* **To do**
When you reach the line containing "the Panzer V(from Heer Collection) was an" in the entries below, begin reproducing lines exactly, and stop once the line containing "watch sat comfortably on my wrist and I" is done.

* **Records supplied**
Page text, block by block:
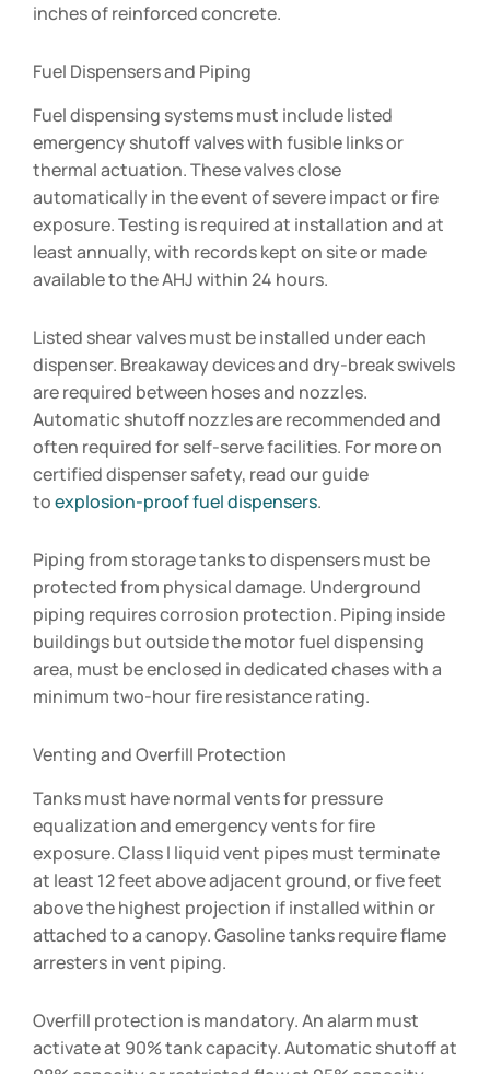
inches of reinforced concrete.
Fuel Dispensers and Piping
Fuel dispensing systems must include listed
emergency shutoff valves with fusible links or
thermal actuation. These valves close
automatically in the event of severe impact or fire
exposure. Testing is required at installation and at
least annually, with records kept on site or made
available to the AHJ within 24 hours.
Listed shear valves must be installed under each
dispenser. Breakaway devices and dry-break swivels
are required between hoses and nozzles.
Automatic shutoff nozzles are recommended and
often required for self-serve facilities. For more on
certified dispenser safety, read our guide
toexplosion-proof fuel dispensers.
Piping from storage tanks to dispensers must be
protected from physical damage. Underground
piping requires corrosion protection. Piping inside
buildings but outside the motor fuel dispensing
area, must be enclosed in dedicated chases with a
minimum two-hour fire resistance rating.
Venting and Overfill Protection
Tanks must have normal vents for pressure
equalization and emergency vents for fire
exposure. Class I liquid vent pipes must terminate
at least 12 feet above adjacent ground, or five feet
above the highest projection if installed within or
attached to a canopy. Gasoline tanks require flame
arresters in vent piping.
Overfill protection is mandatory. An alarm must
activate at 90% tank capacity. Automatic shutoff at
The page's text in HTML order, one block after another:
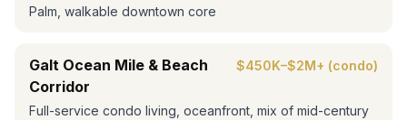
Palm, walkable downtown core
Galt Ocean Mile & Beach
Corridor
$450K–$2M+ (condo)
Full-service condo living, oceanfront, mix of mid-century
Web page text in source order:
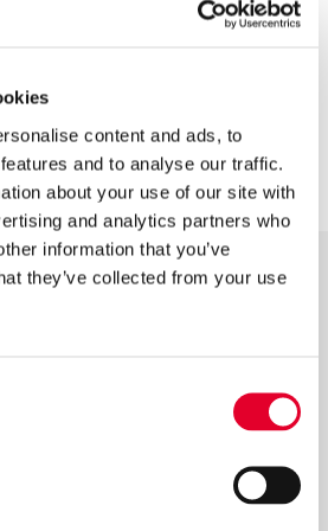
content and ads, to
and to analyse our traffic.
about your use of our site with
and analytics partners who
information that you’ve
they’ve collected from your use
YOUR PRODUCTS
News
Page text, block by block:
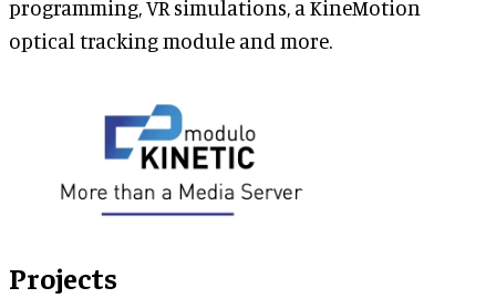
programming, VR simulations, a KineMotion
optical tracking module and more.
Projects
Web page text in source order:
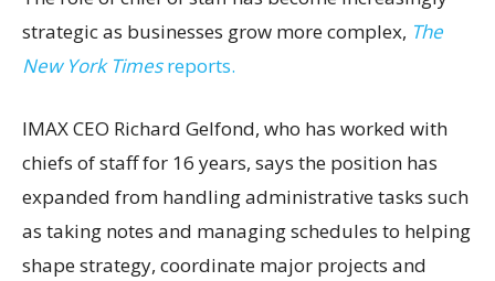
strategic as businesses grow more complex, The
New York Timesreports.
IMAX CEO Richard Gelfond, who has worked with
chiefs of staff for 16 years, says the position has
expanded from handling administrative tasks such
as taking notes and managing schedules to helping
shape strategy, coordinate major projects and
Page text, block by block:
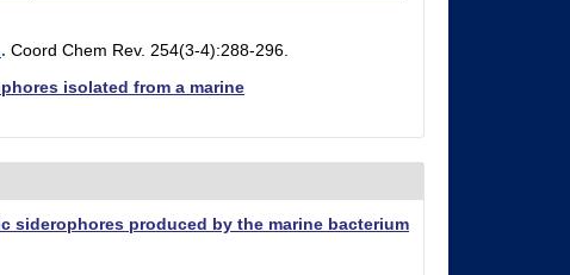
. Coord Chem Rev. 254(3-4):288-296.
isolated from a marine
siderophores produced by the marine bacterium
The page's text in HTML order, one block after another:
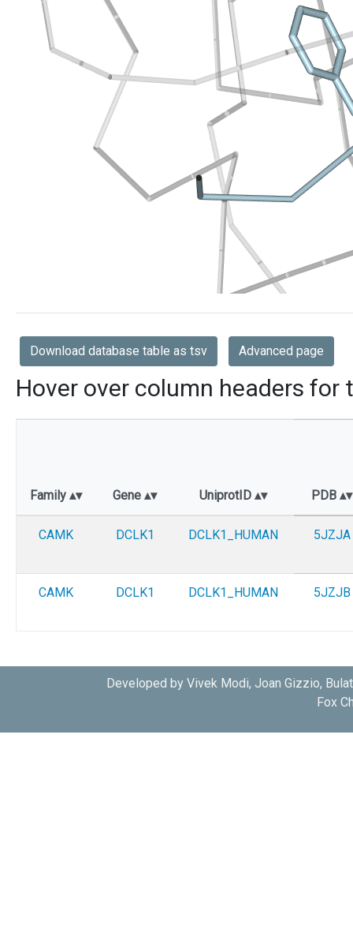
Download database table as tsv Advanced page
Hover over column headers for
Family Gene UniprotID PDB
CAMK DCLK1 DCLK1_HUMAN 5JZJA
CAMK DCLK1 DCLK1_HUMAN 5JZJB
Developed by Vivek Modi, Joan Gizzio,
Fox
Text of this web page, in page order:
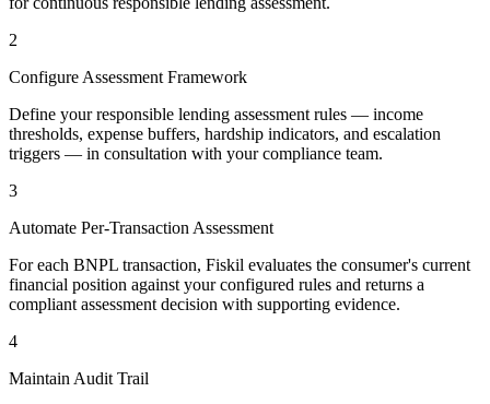
2
Configure Assessment Framework
Define your responsible lending assessment rules — income
thresholds, expense buffers, hardship indicators, and escalation
triggers — in consultation with your compliance team.
3
Automate Per-Transaction Assessment
For each BNPL transaction, Fiskil evaluates the consumer's current
financial position against your configured rules and returns a
compliant assessment decision with supporting evidence.
4
Maintain Audit Trail
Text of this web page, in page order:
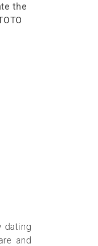
the
dating
and
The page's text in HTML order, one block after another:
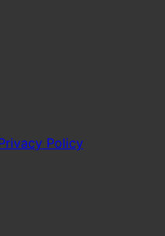
Policy
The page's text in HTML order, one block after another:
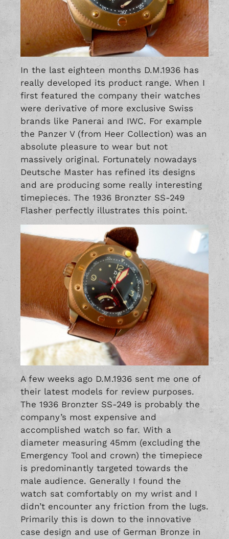
In the last eighteen months D.M.1936 has
really developed its product range. When I
first featured the company their watches
were derivative of more exclusive Swiss
brands like Panerai and IWC. For example
the Panzer V(from Heer Collection) was an
absolute pleasure to wear but not
massively original. Fortunately nowadays
Deutsche Master has refined its designs
and are producing some really interesting
timepieces. The 1936 Bronzter SS-249
Flasher perfectly illustrates this point.
A few weeks ago D.M.1936 sent me one of
their latest models for review purposes.
The 1936 Bronzter SS-249 is probably the
company’s most expensive and
accomplished watch so far. With a
diameter measuring 45mm (excluding the
Emergency Tool and crown) the timepiece
is predominantly targeted towards the
male audience. Generally I found the
watch sat comfortably on my wrist and I
didn’t encounter any friction from the lugs.
Primarily this is down to the innovative
case design and use of German Bronze in
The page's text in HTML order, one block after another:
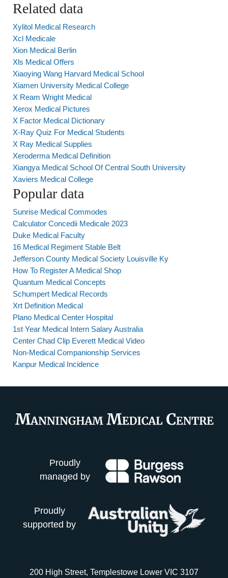
Related data
Xylitol Medical Research
Xcl Medicale
Xion Medical Berlin
Xls Medical Offers
Xiaoying Wang Harvard Medical School
Xiamen University Medical College
X Ream Wright Medical
Xerox Medical Pictures
X Factor Medical Dictionary
X-Ray Quiz For Medical Students
X Ray Medical Supplies
Xeroderma Medical Definition
Xiangya Medical School Of Central South University
Xaviers Medical College
Popular data
Sunrise Medical Commodes
Calculator Concedii Medicale 2023
Duke Medical Faculty
16 Medical Regiment Stable Belt
Jefferson County Medical Society Louisville Ky
How To Register A Medical Shop
Quantum Medical Concepts
Schumpert Medical Records
Xrt Definition Medical
Plano Medical Center Hospital
1st Year Medical Intern Salary Australia
Center Chad Clip Everett Medical Video
Non-Medical Companionship Services
Kanpur Medical Incidence
Proudly
managed by
Proudly
supported by
200 High Street, Templestowe Lower VIC 3107
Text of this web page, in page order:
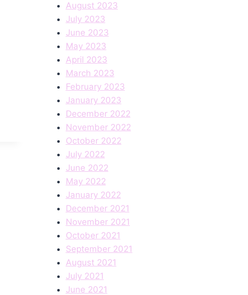
August 2023
July 2023
June 2023
May 2023
April 2023
March 2023
February 2023
January 2023
December 2022
November 2022
October 2022
July 2022
June 2022
May 2022
January 2022
December 2021
November 2021
October 2021
September 2021
August 2021
July 2021
June 2021
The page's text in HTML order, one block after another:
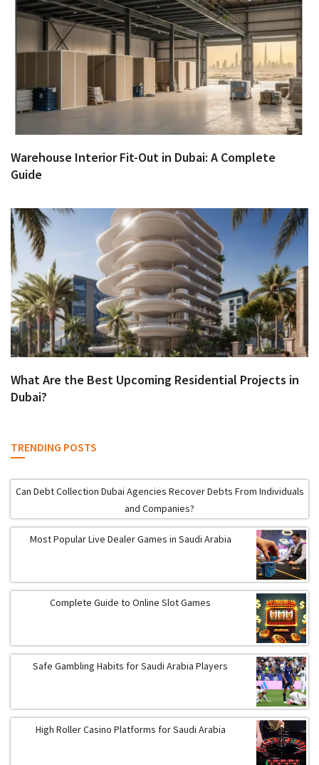
Warehouse Interior Fit-Out in Dubai: A Complete
Guide
What Are the Best Upcoming Residential Projects in
Dubai?
TRENDING POSTS
Can Debt Collection Dubai Agencies Recover Debts From Individuals
and Companies?
Most Popular Live Dealer Games in Saudi Arabia
Complete Guide to Online Slot Games
Safe Gambling Habits for Saudi Arabia Players
High Roller Casino Platforms for Saudi Arabia

* **Response box**
the Panzer V(from Heer Collection) was an
absolute pleasure to wear but not
massively original. Fortunately nowadays
Deutsche Master has refined its designs
and are producing some really interesting
timepieces. The 1936 Bronzter SS-249
Flasher perfectly illustrates this point.
A few weeks ago D.M.1936 sent me one of
their latest models for review purposes.
The 1936 Bronzter SS-249 is probably the
company’s most expensive and
accomplished watch so far. With a
diameter measuring 45mm (excluding the
Emergency Tool and crown) the timepiece
is predominantly targeted towards the
male audience. Generally I found the
watch sat comfortably on my wrist and I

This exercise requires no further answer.